Staff lobi itu langsung menunjukkannya kepadaku. Aku mulai sedikit takut ketika berjalan di lorong kamar yang sangat berisik hingga terdengar keluar.
Sedikit ragu untuk mengetuk pintu kamarnya, tapi apa boleh buat. Aku harus bekerjasama dengan penerbit yang katanya tertarik dengan tulisanku.
Toktoktok....
"Masuk aja Nur! Gak dikunci kok," teriak Aksara dari dalam kamarnya.
Kenapa dia bisa seyakin itu kalau ini aku?

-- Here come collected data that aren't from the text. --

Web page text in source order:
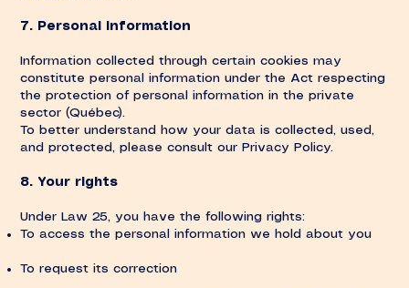
7. Personal information
Information collected through certain cookies may
constitute personal information under the Act respecting
the protection of personal information in the private
sector (Québec).
To better understand how your data is collected, used,
and protected, please consult our Privacy Policy.
8. Your rights
Under Law 25, you have the following rights:
To access the personal information we hold about you
To request its correction
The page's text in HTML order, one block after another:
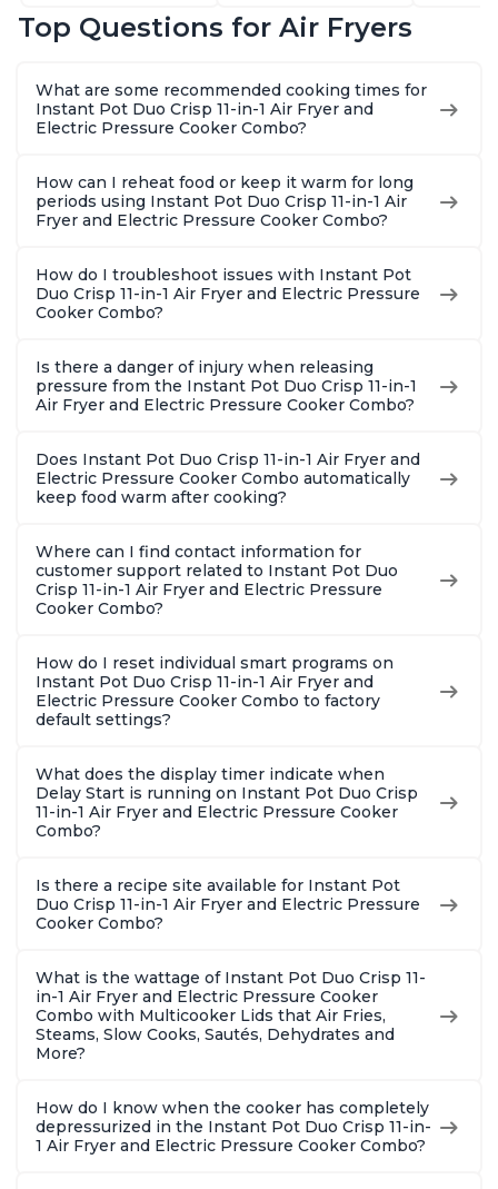
Basket, Includes
Stainless Steel
Safe Basket,
Recipes, Stainless
Steel
Top Questions for Air Fryers
What are some recommended cooking times for
Instant Pot Duo Crisp 11-in-1 Air Fryer and
Electric Pressure Cooker Combo?
How can I reheat food or keep it warm for long
periods using Instant Pot Duo Crisp 11-in-1 Air
Fryer and Electric Pressure Cooker Combo?
How do I troubleshoot issues with Instant Pot
Duo Crisp 11-in-1 Air Fryer and Electric Pressure
Cooker Combo?
Is there a danger of injury when releasing
pressure from the Instant Pot Duo Crisp 11-in-1
Air Fryer and Electric Pressure Cooker Combo?
Does Instant Pot Duo Crisp 11-in-1 Air Fryer and
Electric Pressure Cooker Combo automatically
keep food warm after cooking?
Where can I find contact information for
customer support related to Instant Pot Duo
Crisp 11-in-1 Air Fryer and Electric Pressure
Cooker Combo?
How do I reset individual smart programs on
Instant Pot Duo Crisp 11-in-1 Air Fryer and
Electric Pressure Cooker Combo to factory
default settings?
What does the display timer indicate when
Delay Start is running on Instant Pot Duo Crisp
11-in-1 Air Fryer and Electric Pressure Cooker
Combo?
Is there a recipe site available for Instant Pot
Duo Crisp 11-in-1 Air Fryer and Electric Pressure
Cooker Combo?
What is the wattage of Instant Pot Duo Crisp 11-
in-1 Air Fryer and Electric Pressure Cooker
Combo with Multicooker Lids that Air Fries,
Steams, Slow Cooks, Sautés, Dehydrates and
More?
How do I know when the cooker has completely
depressurized in the Instant Pot Duo Crisp 11-in-
1 Air Fryer and Electric Pressure Cooker Combo?
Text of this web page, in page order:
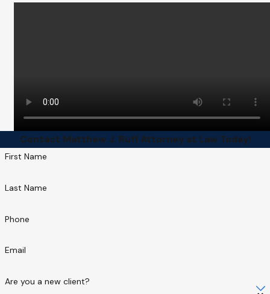
Contact Matthew J. Ruff Attorney at Law Today!
First Name
Last Name
Phone
Email
Are you a new client?
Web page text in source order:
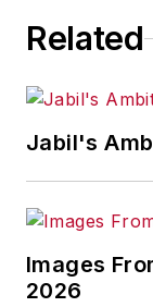
Related
Jabil's
Images
2026
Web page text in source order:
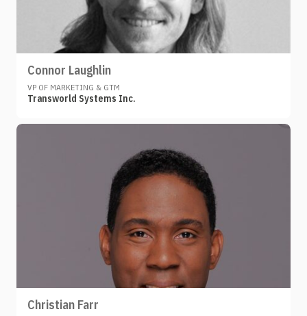
Connor Laughlin
VP OF MARKETING & GTM
Transworld Systems Inc.
Christian Farr
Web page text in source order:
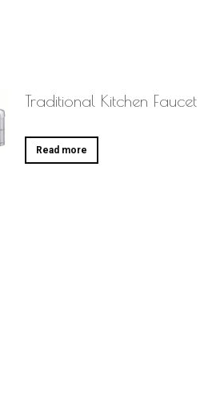
Traditional Kitchen Faucet
Read more
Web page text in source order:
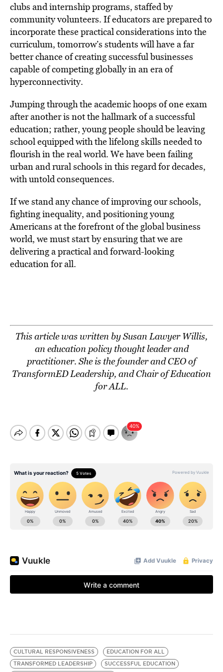
clubs and internship programs, staffed by
community volunteers. If educators are prepared to
incorporate these practical considerations into the
curriculum, tomorrow’s students will have a far
better chance of creating successful businesses
capable of competing globally in an era of
hyperconnectivity.
Jumping through the academic hoops of one exam
after another is not the hallmark of a successful
education; rather, young people should be leaving
school equipped with the lifelong skills needed to
flourish in the real world. We have been failing
urban and rural schools in this regard for decades,
with untold consequences.
If we stand any chance of improving our schools,
fighting inequality, and positioning young
Americans at the forefront of the global business
world, we must start by ensuring that we are
delivering a practical and forward-looking
education for all.
This article was written by Susan Lawyer Willis,
an education policy thought leader and
practitioner. She is the founder and CEO of
TransformED Leadership, and Chair ofEducation
for ALL.
CULTURAL RESPONSIVENESS
EDUCATION FOR ALL
TRANSFORMED LEADERSHIP
SUCCESSFUL EDUCATION
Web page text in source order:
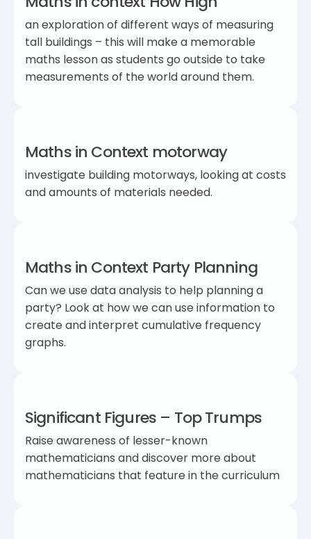
an exploration of different ways of measuring
tall buildings – this will make a memorable
maths lesson as students go outside to take
measurements of the world around them.
Maths in Context motorway
investigate building motorways, looking at costs
and amounts of materials needed.
Maths in Context Party Planning
Can we use data analysis to help planning a
party? Look at how we can use information to
create and interpret cumulative frequency
graphs.
Significant Figures – Top Trumps
Raise awareness of lesser-known
mathematicians and discover more about
mathematicians that feature in the curriculum

Aku mulai berpikir aneh, tapi berusaha untuk tetap tenang. Pintunya ku buka dengan perlahan.
Aksara terlihat sedang duduk di sofa tapi....
Dia sendirian?
Aku mulai melangkah masuk sedikit ragu menghampiri Aksara yang sejak tadi menatapku.

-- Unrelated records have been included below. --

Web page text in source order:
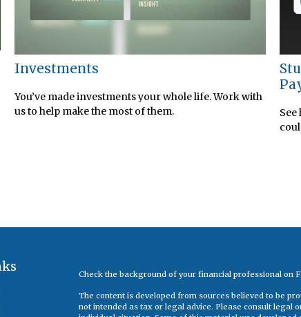
Investments
You’ve made investments your whole life. Work with
us to help make the most of them.
Check the background of your financial professional on
The content is developed from sources believed to be
not intended as tax or legal advice. Please consult
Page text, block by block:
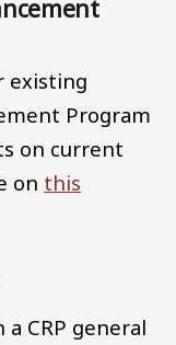
existing
Program
on current
on this
a CRP general
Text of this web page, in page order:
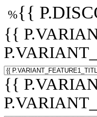
%{{
{{
{{
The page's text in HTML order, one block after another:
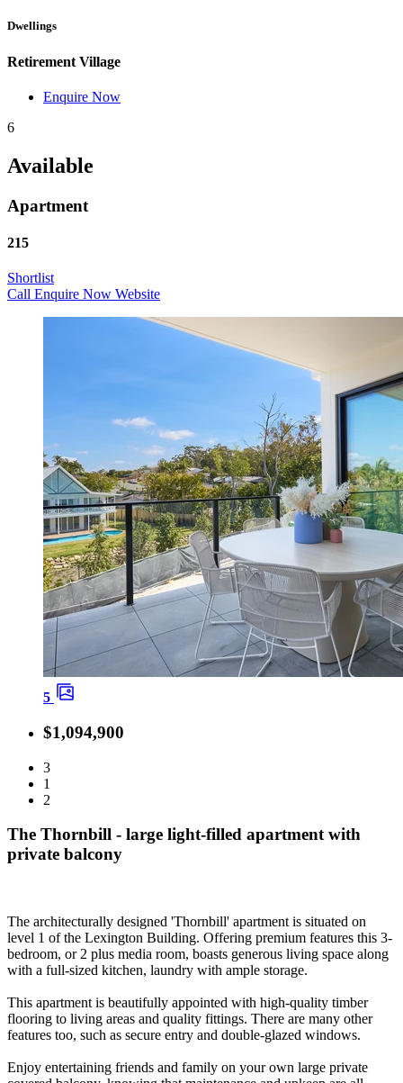
Dwellings
Retirement Village
Enquire Now
6
Available
Apartment
215
Shortlist
Call Enquire Now Website
5
$1,094,900
3
1
2
The Thornbill - large light-filled apartment with
private balcony
The architecturally designed 'Thornbill' apartment is situated on
level 1 of the Lexington Building. Offering premium features this 3-
bedroom, or 2 plus media room, boasts generous living space along
with a full-sized kitchen, laundry with ample storage.
This apartment is beautifully appointed with high-quality timber
flooring to living areas and quality fittings. There are many other
features too, such as secure entry and double-glazed windows.
Enjoy entertaining friends and family on your own large private
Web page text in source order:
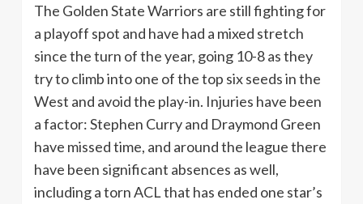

"Kok kamu sendiri? Penerbit yang mau di kenalin ke aku mana?" Tanyaku beruntun.
Dia tersenyum mendengarnya, laki-laki itu menepuk sofa di sampingnya, "sini duduk dulu aja!"

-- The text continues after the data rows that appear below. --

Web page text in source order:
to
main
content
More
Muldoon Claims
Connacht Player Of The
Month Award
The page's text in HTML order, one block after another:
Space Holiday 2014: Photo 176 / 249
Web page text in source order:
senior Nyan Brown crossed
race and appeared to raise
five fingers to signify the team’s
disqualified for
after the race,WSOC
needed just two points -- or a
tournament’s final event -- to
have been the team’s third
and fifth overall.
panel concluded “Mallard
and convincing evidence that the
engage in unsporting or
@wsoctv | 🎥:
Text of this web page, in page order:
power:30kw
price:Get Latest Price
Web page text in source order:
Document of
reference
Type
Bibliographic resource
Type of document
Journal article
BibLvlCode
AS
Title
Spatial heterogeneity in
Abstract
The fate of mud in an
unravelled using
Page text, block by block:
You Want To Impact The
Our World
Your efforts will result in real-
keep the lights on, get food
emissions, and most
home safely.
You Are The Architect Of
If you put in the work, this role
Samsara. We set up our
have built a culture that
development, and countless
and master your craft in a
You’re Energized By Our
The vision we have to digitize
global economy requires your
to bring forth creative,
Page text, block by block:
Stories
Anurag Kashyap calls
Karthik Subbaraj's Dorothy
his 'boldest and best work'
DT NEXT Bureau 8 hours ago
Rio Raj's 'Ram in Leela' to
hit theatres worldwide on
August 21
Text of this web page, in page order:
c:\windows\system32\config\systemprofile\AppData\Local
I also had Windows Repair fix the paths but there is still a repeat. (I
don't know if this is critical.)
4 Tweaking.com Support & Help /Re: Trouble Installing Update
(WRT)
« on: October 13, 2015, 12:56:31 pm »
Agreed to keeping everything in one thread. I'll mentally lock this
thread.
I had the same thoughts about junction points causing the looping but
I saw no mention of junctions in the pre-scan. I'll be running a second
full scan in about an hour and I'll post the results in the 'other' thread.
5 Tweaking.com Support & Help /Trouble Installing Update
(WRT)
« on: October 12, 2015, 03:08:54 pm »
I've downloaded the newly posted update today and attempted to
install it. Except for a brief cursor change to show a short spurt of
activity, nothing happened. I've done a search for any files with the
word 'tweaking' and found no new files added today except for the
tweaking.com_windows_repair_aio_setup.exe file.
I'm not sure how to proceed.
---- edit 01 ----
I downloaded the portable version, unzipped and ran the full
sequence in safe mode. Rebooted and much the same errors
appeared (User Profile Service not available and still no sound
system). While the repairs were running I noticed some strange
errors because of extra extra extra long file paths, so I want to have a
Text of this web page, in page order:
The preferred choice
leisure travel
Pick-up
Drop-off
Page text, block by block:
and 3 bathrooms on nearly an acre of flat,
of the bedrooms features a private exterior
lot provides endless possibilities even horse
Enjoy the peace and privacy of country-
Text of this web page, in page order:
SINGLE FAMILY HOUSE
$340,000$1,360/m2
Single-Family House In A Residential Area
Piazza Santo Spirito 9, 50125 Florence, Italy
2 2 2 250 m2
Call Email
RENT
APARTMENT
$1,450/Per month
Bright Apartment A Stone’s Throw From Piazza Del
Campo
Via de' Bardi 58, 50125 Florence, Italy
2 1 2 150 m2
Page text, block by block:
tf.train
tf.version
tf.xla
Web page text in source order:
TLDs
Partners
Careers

Tubuhku mulai bergetar sedikit takut, apalagi tatapan Aksara yang sedikit aneh membuatku sedikit risih melihatnya.
Aku duduk di sampingnya, laki-laki itu sedikit menggeser tubuhnya agar duduk tidak berjarak denganku.
Tangannya dengan santai merangkul bahu membuatku terkejut setengah mati.
"Kamu mau ngapain Aksara?" Tanyaku dengan nada bergetar.
"Santai aja Nur, kita akan bersenang-senang di sini sebelum penerbitnya datang," ujarnya dengan senyum misterius.
Tangannya bahkan dengan santai beralih merangkul pinggangku dari belakang. Aku langsung berdiri dengan wajah yang sudah berkeringat.
"Aksara sepertinya Aku berubah pikiran dengan hal itu. Aku batalkan janji temu hari ini," ucapku dengan napas yang tersendat-sendat.
Aksara menahan tanganku dengan cepat sebelum aku pergi, Dia membawaku ke kamarnya. Laki-laki itu mendorongku hingga tubuhku jatuh di atas kasur.
Tolong!
Aku merasa tidak tau lagi harus bagaimana selain berteriak. Dia mengunci pintu kamarnya, tangannya segera menutup mulutku yang terus berteriak.
Dengan susah payah aku menyingkirkan tangannya dari mulutku, "aku pikir kamu cowok baik-baik Aksara."
Dia tertawa jahat mendengarnya, "kamu pikir ada yang suka dengan cerita kamu yang monoton itu? Apalagi penerbit terkenal, kamu berpikir sampe sejauh mana Nur?"